There is one potential problem with the above solution, and that is the size of file pixels.bg2 Luckily, we can completely avoid generating this file by using output redirection and process substitutions:

user@dev:/tmp hictk load - \
                         output.cool \
                         --chrom-sizes=chrom.sizes \
                         --format=bg2 \
                         --bin-size=1kbp \
                         < <(hictk dump 4DNFIOTPSS3L.hic \
                                        --join \
                                        --resolution=1kbp \
                                        --range=2L:0-10,000,000 \
                                        --range2=3R:0-10,000,000)

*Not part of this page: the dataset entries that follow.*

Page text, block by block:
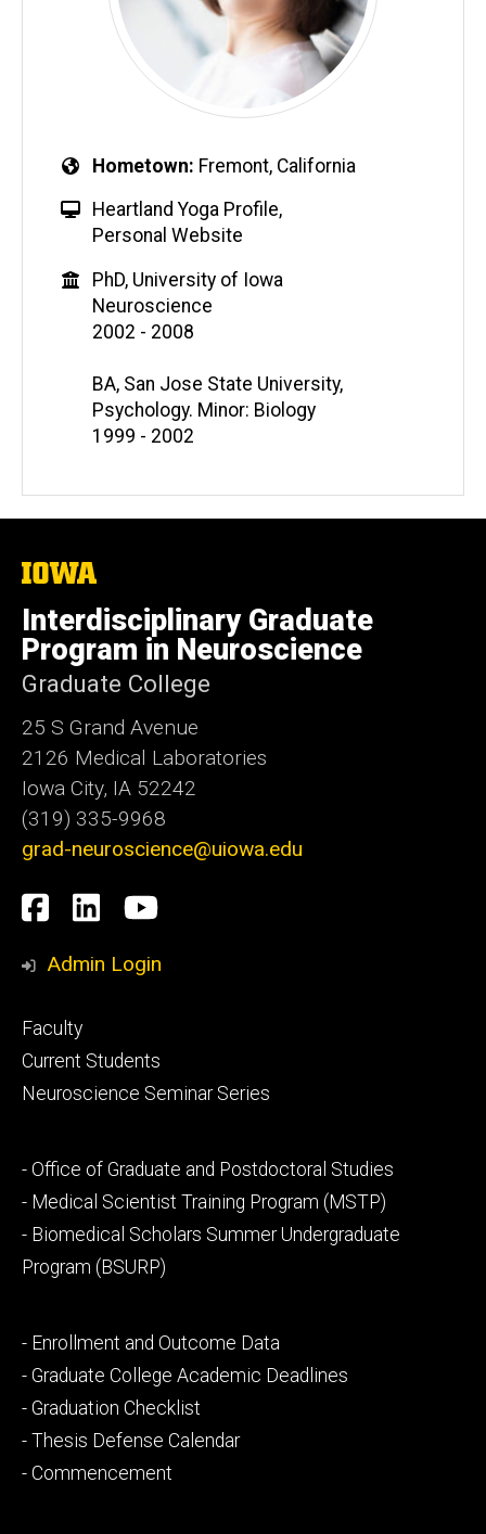
Hometown Fremont, California
Heartland Yoga Profile,
Personal Website
PhD, University of Iowa
Neuroscience
2002 - 2008
BA, San Jose State University,
Psychology. Minor: Biology
1999 - 2002
The
University
of
Iowa
Interdisciplinary Graduate
Program in Neuroscience
Graduate College
25 S Grand Avenue
2126 Medical Laboratories
Iowa City, IA 52242
(319) 335-9968
grad-neuroscience@uiowa.edu
Social
Media
Facebook
LinkedInYouTube
Admin Login
Footer
primary
Faculty
Current Students
Neuroscience Seminar Series
Footer
secondary
- Office of Graduate and Postdoctoral Studies
- Medical Scientist Training Program (MSTP)
- Biomedical Scholars Summer Undergraduate
Program (BSURP)
Footer
tertiary
- Enrollment and Outcome Data
- Graduate College Academic Deadlines
- Graduation Checklist
- Thesis Defense Calendar
- Commencement

Note that hictk still needs to generate some temporary file to load interactions into a new .cool or .hic file. When processing large files, it is a good idea to specify custom folder where to create temporary files through the --tmpdir flag:

user@dev:/tmp hictk load - \
                         output.cool \
                         --chrom-sizes=chrom.sizes \
                         --format=bg2 \
                         --bin-size=1kbp \
                         --tmpdir=/var/tmp/ \
                         < <(hictk dump 4DNFIOTPSS3L.hic \
                                        --join \
                                        --resolution=1kbp \
                                        --range=2L:0-10,000,000 \
                                        --range2=3R:0-10,000,000)

Another option you may want to consider when working with .hic files, is the --threads option, which can significantly reduce the time required to load interactions into .hic files.